I SUPPOSE this is what we observe in life in general, and especially when as priests we have to preach. We do the same things, we say more or less the same message, but we should also see to it that there is some variation in all that we do. Otherwise there is no way but to fall into boredom and complacency for all the parties involved.

This is actually a big challenge especially to those whose effectiveness and success in life and in his mission depends on saying or doing the same things everyday. These people can be the clerics who have to say Mass everyday, preach more or less the same message. These can also be people in the media who have to write or say something everyday, etc.

These people can also be the audience who have to listen to more or less the same things everyday. They have to learn how to make some variations in the same things that they do, say, hear, read and handle everyday.

The secret, I imagine, is for one to be truly a man of God who, in the Book of Revelation, is the one referred to as saying: “Behold, I am making all things new.” (21,5) With God, everything will be new. Nothing becomes old and stale no matter how many times something is repeated.

To be sure, this business of how to make repetitious things look and sound new will bring to mind the need for creativity and continuing innovation. But we just have to understand also that creativity and innovation are not simply a function of human effort and genius. God’s grace is always needed before anything else would come to the picture.

We have to realize more deeply that the ability to vary the same things that we do and say everyday, the ability to be creative and innovative, is not only a matter of techniques. There has to be a living spirit behind it. And that spirit cannot be other than God ultimately.

When we are truly inspired by the God’s spirit, that is, the Holy Spirit, we would be able to say the same things in some new ways. We would not even know how this would happen. It goes beyond mere repackaging of things or mere rhetorical tricks and devices.

When we are truly inspired by the Holy Spirit, we would be like being born again and would be acting like the wind, just as Christ described it. “You must be born again,” he said. “The wind blows where it wishes. You hear its sound, but you do not know where it comes from or where it is going. So it is with everyone born of the Spirit.” (Jn 3,7-8)

It is when we are inspired by the Holy Spirit that we would be driven with love for God and for others and empowered to transcend the limits of our human and earthly powers.

With God’s grace, with love for God and for others, nothing will actually be the same even if materially, physically,
socially, things appear to be the same.

We have to do everything to be vitally engaged with God, always asking for his grace and developing our love in accordance to God’s love.
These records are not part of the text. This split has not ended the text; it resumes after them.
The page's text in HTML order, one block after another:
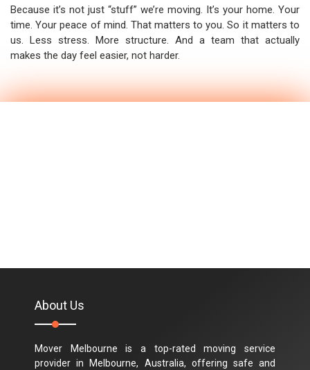
Because it’s not just “stuff” we’re moving. It’s your home. Your
time. Your peace of mind. That matters to you. So it matters to
us. Less stress. More structure. And a team that actually
makes the day feel easier, not harder.
About Us
Mover Melbourne is a top-rated moving service
provider in Melbourne, Australia, offering safe and
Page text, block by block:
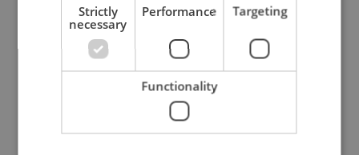
Continue with Seznam
Continue with Facebook
Strictly
necessary
Performance Targeting
Functionality
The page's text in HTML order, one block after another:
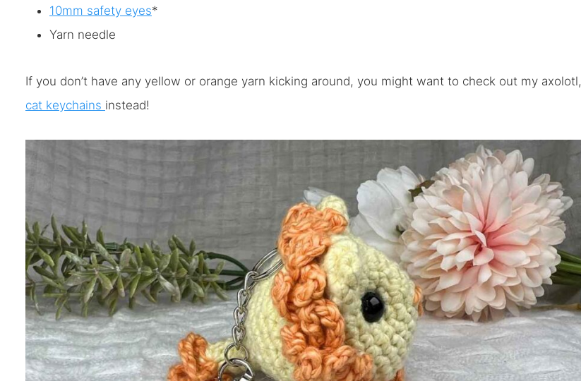
10mm safety eyes*
Yarn needle
If you don’t have any yellow or orange yarn kicking around, you might want to check out my axolotl,
cat keychains instead!
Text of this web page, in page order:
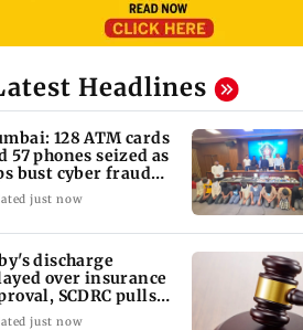
Headlines
128 ATM cards
57 phones seized as
bust cyber fraud
in Goa
just now
discharge
over insurance
SCDRC pulls
hospital
just now
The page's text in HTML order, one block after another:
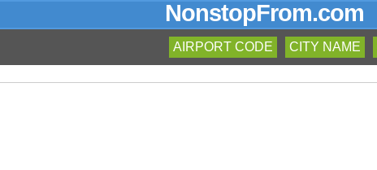
NonstopFrom.com
AIRPORT CODE CITY NAME
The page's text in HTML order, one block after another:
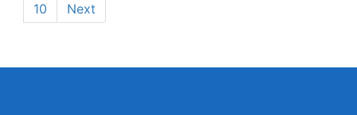
10
Next
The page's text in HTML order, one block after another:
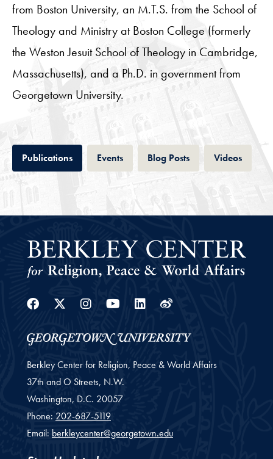
from Boston University, an M.T.S. from the School of
Theology and Ministry at Boston College (formerly
the Weston Jesuit School of Theology in Cambridge,
Massachusetts), and a Ph.D. in government from
Georgetown University.
PublicationsTab EventsTab Blog PostsTab VideosTab
Facebook
Twitter
Instagram
YoutubeLinkedin
Weibo
Berkley Center for Religion, Peace & World Affairs
37th and O Streets, N.W.
Washington, D.C. 20057
Phone: 202-687-5119
Email: berkleycenter@georgetown.edu
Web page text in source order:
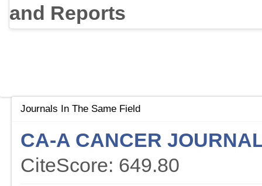
and Reports
Journals In The Same Field
CA-A CANCER
CiteScore: 649.80
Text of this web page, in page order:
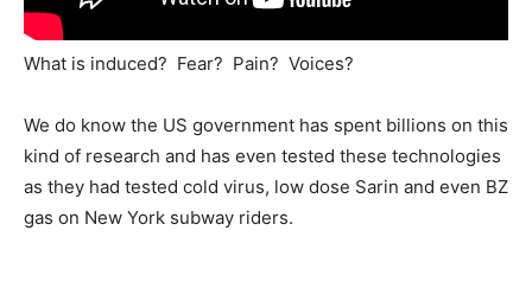
What is induced? Fear? Pain? Voices?
We do know the US government has spent billions on this
kind of research and has even tested these technologies
as they had tested cold virus, low dose Sarin and even BZ
gas on New York subway riders.
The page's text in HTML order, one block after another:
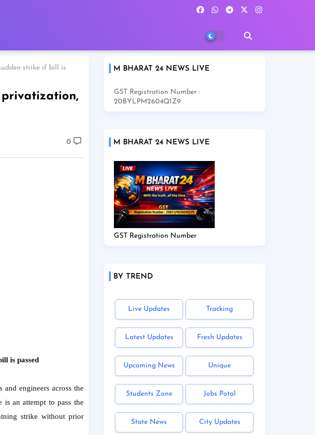
strike if bill is
0
is passed
engineers across the
is an attempt to pass the
strike without prior
M BHARAT 24 NEWS LIVE
GST Registration Number :
20BYLPM2604Q1Z9
M BHARAT 24 NEWS LIVE
GST Registration Number
BY TREND
Live Updates Tracking
Latest Updates Fresh Updates
Upcoming News Unique
Students Zone Jobs Potal
State News City Updates
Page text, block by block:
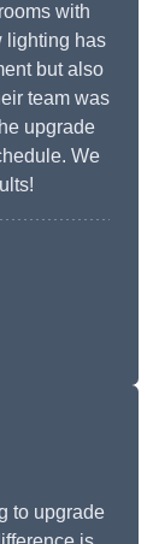
with
lighting has
but also
team was
upgrade
We
to upgrade
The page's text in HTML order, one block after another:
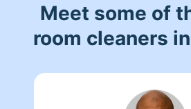
Meet some of
room cleaners
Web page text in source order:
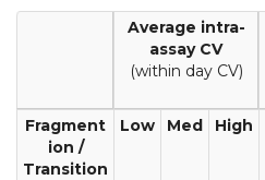
Average intra-
assay CV
(within day CV)
Fragment
ion /
Transition
Low Med High
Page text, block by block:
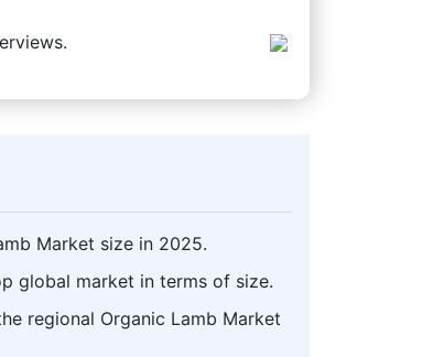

That is when we can transcend but not contradict the laws of nature and be swept away by the spiritual laws of God’s grace and love.

For this to happen, we need to pray, to cultivate a recollected and contemplative lifestyle even as we are immersed in the things of the world. We need to discipline our bodily and human powers so they don’t hinder but rather facilitate the way of God who makes all things new. In this way, we can manage to vary the way we do and say things even if we have to repeat them often everyday.